= Study material =
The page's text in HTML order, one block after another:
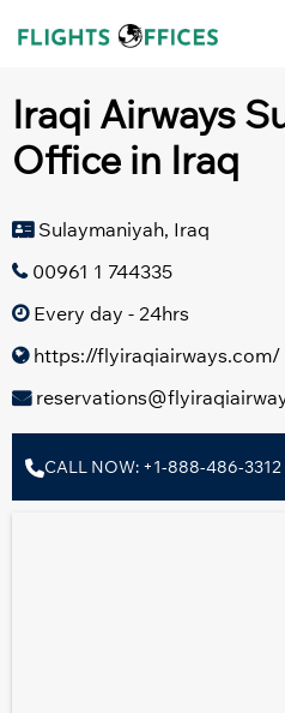
Iraqi Airways
Office in Iraq
Sulaymaniyah, Iraq
00961 1 744335
Every day - 24hrs
https://flyiraqiairways.com/
CALL NOW: +1-888-486-3312

= Work to be completed =
Reproduce each line above exactly, but not a single picture.

= Result of this task =
The page's text in HTML order, one block after another:
Iraqi Airways
Office in Iraq
Sulaymaniyah, Iraq
00961 1 744335
Every day - 24hrs
https://flyiraqiairways.com/
CALL NOW: +1-888-486-3312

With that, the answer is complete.